The game initially received a positive reception in the mid-1980s, but was later given mild praise in retrospective reviews. The game was inspired by Nintendo's previous electro-mechanical arcade game which was based on the Laser Clay Shooting System released in 1976. Upon release as a video game, Duck Hunt became a major commercial success both for arcades and consoles in the 1980s, helping to popularize light gun video games with over 28 million copies sold worldwide.

In 1986, the US nationwide launch of the NES included the Deluxe Set bundle with pack-in games Duck Hunt and Gyromite. The later Action Set has Duck Hunt and Super Mario Bros. on one cartridge. The final Duck Hunt bundle is the Power Set, with a multi-cart with World Class Track Meet, Super Mario Bros., and Duck Hunt. The game was released on Virtual Console for the Wii U in 2014.

==Gameplay==

Duck Hunt is a first-person shooter game with moving on-screen targets, firing the NES Zapper light gun at a CRT television screen. The player selects the game mode, one or two targets appear, and the player has three attempts to hit them before they disappear. Each round totals ten targets.

The player must hit a minimum number of targets to advance to the next round or else get a game over.

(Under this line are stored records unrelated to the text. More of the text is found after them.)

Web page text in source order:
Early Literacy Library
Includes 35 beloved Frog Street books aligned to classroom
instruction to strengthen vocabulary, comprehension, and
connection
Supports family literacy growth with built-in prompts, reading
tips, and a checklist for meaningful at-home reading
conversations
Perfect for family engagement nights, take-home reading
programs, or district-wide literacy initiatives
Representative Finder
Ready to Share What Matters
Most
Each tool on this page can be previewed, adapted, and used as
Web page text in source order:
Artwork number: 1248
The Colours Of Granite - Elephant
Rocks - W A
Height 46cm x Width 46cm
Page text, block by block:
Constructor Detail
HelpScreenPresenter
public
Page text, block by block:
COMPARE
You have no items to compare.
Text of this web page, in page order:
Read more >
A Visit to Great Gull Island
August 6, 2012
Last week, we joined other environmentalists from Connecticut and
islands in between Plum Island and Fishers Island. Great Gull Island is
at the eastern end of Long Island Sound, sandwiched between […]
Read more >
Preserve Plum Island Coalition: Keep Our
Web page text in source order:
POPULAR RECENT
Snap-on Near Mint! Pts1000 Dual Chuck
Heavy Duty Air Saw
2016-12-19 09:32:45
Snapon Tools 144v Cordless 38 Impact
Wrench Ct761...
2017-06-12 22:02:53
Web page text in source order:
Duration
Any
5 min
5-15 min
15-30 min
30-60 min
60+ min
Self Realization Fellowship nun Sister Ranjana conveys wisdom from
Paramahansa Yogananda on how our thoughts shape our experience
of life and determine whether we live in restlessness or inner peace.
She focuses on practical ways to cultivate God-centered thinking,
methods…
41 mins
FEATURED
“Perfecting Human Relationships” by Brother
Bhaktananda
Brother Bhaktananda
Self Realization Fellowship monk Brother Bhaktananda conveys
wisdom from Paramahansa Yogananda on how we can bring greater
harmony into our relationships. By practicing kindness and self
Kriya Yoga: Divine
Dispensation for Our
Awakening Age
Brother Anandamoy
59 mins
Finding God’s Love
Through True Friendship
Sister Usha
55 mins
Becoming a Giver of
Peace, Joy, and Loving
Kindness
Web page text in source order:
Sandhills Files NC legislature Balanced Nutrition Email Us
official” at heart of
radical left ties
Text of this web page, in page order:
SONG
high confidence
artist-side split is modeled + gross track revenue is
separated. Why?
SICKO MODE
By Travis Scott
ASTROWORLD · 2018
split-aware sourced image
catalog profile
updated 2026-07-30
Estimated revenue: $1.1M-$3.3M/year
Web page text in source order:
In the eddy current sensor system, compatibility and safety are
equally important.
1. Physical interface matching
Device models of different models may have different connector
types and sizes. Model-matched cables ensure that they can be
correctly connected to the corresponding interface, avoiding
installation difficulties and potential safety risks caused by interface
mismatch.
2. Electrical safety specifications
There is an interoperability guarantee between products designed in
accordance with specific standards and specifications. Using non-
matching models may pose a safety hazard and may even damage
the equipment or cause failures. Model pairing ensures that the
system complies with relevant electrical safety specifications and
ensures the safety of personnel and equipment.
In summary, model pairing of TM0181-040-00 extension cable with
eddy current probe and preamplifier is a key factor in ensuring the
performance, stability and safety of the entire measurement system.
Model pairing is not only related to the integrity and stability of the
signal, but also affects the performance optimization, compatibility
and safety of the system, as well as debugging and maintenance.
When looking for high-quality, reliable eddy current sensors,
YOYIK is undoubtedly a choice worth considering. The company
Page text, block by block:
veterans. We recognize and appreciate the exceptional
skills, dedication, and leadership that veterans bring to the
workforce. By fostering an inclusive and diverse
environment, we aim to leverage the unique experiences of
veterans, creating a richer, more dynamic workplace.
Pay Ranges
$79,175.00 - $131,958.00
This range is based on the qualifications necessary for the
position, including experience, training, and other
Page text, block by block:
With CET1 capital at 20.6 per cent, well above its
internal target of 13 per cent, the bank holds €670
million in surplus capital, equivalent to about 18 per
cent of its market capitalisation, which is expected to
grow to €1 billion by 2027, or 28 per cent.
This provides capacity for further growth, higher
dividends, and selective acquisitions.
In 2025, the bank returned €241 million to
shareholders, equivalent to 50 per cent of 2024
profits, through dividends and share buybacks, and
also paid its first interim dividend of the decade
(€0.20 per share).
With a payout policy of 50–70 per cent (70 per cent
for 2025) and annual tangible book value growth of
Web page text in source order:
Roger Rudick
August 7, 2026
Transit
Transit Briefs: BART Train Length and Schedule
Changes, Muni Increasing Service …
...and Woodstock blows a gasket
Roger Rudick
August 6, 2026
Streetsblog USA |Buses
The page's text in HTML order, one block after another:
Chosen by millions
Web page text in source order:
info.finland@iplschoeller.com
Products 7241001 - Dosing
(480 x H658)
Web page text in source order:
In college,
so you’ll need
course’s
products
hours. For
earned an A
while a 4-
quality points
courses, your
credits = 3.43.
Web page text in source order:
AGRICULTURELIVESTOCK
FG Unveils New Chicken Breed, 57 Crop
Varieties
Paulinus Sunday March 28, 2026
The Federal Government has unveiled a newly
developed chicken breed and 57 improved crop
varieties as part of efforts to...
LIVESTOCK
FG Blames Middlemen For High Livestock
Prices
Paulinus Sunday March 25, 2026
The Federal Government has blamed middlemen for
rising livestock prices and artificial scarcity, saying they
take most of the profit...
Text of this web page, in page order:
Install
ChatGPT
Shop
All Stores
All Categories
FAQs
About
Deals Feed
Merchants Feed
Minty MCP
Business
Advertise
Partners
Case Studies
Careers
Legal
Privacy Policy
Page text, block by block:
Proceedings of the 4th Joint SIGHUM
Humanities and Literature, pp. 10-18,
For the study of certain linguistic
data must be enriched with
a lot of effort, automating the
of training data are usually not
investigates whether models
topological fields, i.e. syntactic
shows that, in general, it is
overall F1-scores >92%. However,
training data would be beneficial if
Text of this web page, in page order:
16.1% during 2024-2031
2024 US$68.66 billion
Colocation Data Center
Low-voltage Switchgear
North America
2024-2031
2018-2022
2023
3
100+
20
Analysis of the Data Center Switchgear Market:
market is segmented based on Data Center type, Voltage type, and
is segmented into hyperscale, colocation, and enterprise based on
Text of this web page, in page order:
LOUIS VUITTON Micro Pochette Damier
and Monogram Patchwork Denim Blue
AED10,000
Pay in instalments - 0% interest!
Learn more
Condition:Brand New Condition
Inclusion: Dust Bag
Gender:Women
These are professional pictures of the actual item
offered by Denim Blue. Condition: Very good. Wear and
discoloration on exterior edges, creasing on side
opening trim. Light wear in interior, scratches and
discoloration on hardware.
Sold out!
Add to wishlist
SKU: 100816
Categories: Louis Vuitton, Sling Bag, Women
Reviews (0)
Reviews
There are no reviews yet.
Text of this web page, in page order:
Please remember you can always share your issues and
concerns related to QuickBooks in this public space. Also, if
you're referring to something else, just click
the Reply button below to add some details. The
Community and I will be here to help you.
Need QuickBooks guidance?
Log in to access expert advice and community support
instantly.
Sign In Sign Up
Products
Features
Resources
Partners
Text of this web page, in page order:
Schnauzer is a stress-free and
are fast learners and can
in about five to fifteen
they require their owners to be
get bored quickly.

The difficulty progresses with faster targets of an increasing minimum number. The player receives points per target and bonus points for shooting all ten targets per round. The highest scores are tracked per session.

Duck Hunt has three optional game modes. In Game A and Game B, the targets are flying ducks, and in Game C the targets are clay pigeons that are launched into the distance. In Game A, one duck appears at a time and in Game B two ducks appear. Game A allows a second player to control the flying ducks with a NES controller. Completing Round 99 in Game A advances to Round 0, which is a kill screen where the game shows erratic behavior, such as haphazard or nonexistent targets, thus ending progress.

===Vs. Duck Hunt===
Vs. Duck Hunt was released as a Nintendo VS. System arcade game in April 1984, and was later included in the PlayChoice-10 arcade console. The console supports two light guns, for alternate players.

Gameplay consists of alternating rounds of Games B and C, with 12 targets per round instead of 10 and sometimes three targets at once instead of two. Every missed target costs one life until the game ends.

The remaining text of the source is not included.